You don't have to take our word for it. Just listen to Pentagram partner and design guru Paula Scher, who says, "Alina Wheeler explains better than anyone else what identity design is and how it works." And with a foreword by Design Matters podcast host Debbie Millman, you know you're in good hands.
02. Thinking with type: A Guide for Designers, Writers, Editors, and Students
This is not a book about type. It is a book about how to use them. This book tries to help us think with typography. Typography is a tool with which we can give a physical body to language, give a concrete form to content and facilitate the social flow of messages. This work is aimed at readers and writers, designers and editors, teachers and students whose work is related to the unpredictable life of the written word. From the rigidity imposed by working with physical movable type, made of metal or wood, to the flexibility offered by the digital medium, text has evolved from a closed and stable body to a fluid and open ecosystem whose attributes of granularity, color, density, and contour can be infinitely adjusted. Thinking with Type addresses the cultural and theoretical issues that fuel typographic design. The book is divided into three sections: letter, text, and diagram. Starting from the basic unit that is the letter, it addresses the particularities of organizing words into coherent text bodies and flexible systems. The included project examples and practical exercises explain how typography can be structured and why it is structured in such a way, with the intention of revealing the functional and cultural bases embedded in design conventions. Thinking with Type is an invaluable resource for anyone who has ever had to traverse the abysmal territory of the blank page and been besieged by questions such as what font to use?, what size?, how to compose, align and space all those letters, words and paragraphs? A guide that teaches us how to navigate imaginatively within the set of typographical rules and guides us on when it is convenient to break them
03. How to do a great job without being a jerk
Big agency culture matters. If the goal is to do great work, it matters. If you want to attract the best employees, it matters.
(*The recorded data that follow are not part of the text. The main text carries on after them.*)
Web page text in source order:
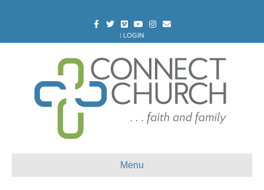
FacebookTwitterVimeoYoutubeInstagram
Email
| LOGIN
Menu
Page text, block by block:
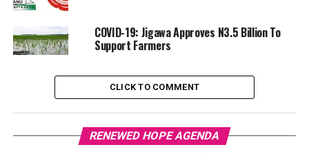
COVID-19: Jigawa Approves N3.5 Billion To
Support Farmers
CLICK TO COMMENT
RENEWED HOPE AGENDA
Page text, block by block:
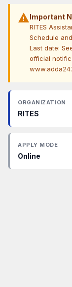
warningImportant
RITES
Schedule
Last date:
official
ORGANIZATION
RITES
APPLY MODE
Online
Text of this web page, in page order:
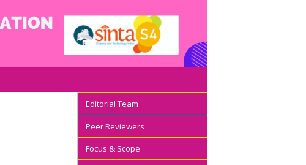
Editorial Team
Peer Reviewers
Focus & Scope
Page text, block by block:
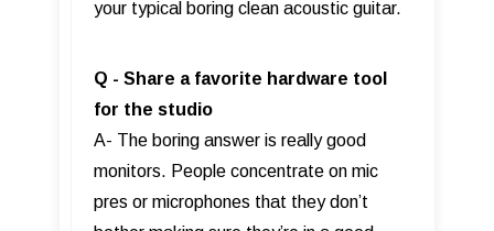
your typical boring clean acoustic guitar.
Q - Share a favorite hardware tool
for the studio
A- The boring answer is really good
monitors. People concentrate on mic
pres or microphones that they don’t
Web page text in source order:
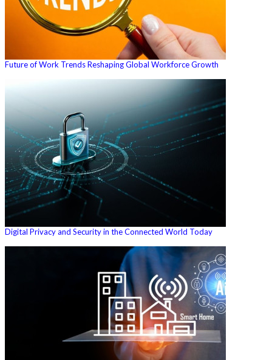
Future of Work Trends Reshaping Global Workforce Growth
Digital Privacy and Security in the Connected World Today
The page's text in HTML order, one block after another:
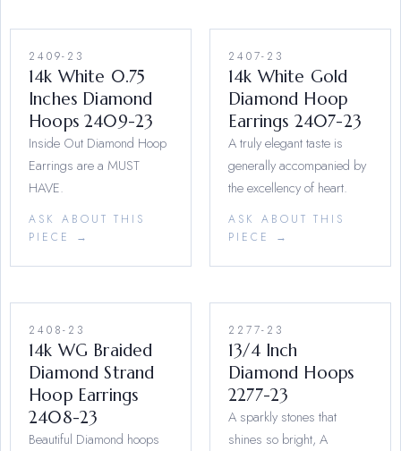
2409-23
14k White 0.75
Inches Diamond
Hoops 2409-23
Inside Out Diamond Hoop
Earrings are a MUST
HAVE.
ASK ABOUT THIS
PIECE →
2407-23
14k White Gold
Diamond Hoop
Earrings 2407-23
A truly elegant taste is
generally accompanied by
the excellency of heart.
ASK ABOUT THIS
PIECE →
2408-23
14k WG Braided
Diamond Strand
Hoop Earrings
2408-23
Beautiful Diamond hoops
2277-23
13/4 Inch
Diamond Hoops
2277-23
A sparkly stones that
shines so bright, A
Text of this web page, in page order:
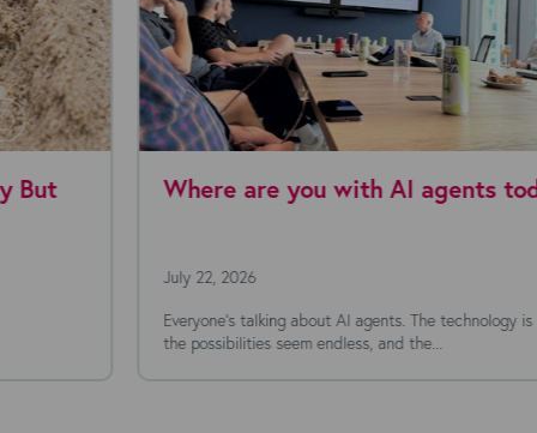
Where are you with AI agents today?
Everyone's talking about AI agents. The technology is moving fast,
the possibilities seem endless, and the...
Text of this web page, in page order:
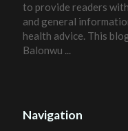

In many advertising and marketing agencies, there is a perverse culture that long hours of work without rest is the normal and only price one pays for producing excellent results. Not to mention insane deadlines and egomaniacal colleagues. The problem is that this toxic culture is the enemy of creativity, and with greater accountability and transparency in the industry - and more options for young talent - this unsustainable way of doing business is a ticking time bomb. Having worked in agencies in Europe and the United States, Paul Woods teaches in a humorous way that it is possible to have high performance, hard work, and a happy team at the same time. With flowcharts, self-analysis exercises, productivity tips, scope planning, and based on the agile methodology, Woods shows that working late nights and weekends should be the exception, not the rule, and that being nice is a great business. After all, your job is to grow your team, not your ego.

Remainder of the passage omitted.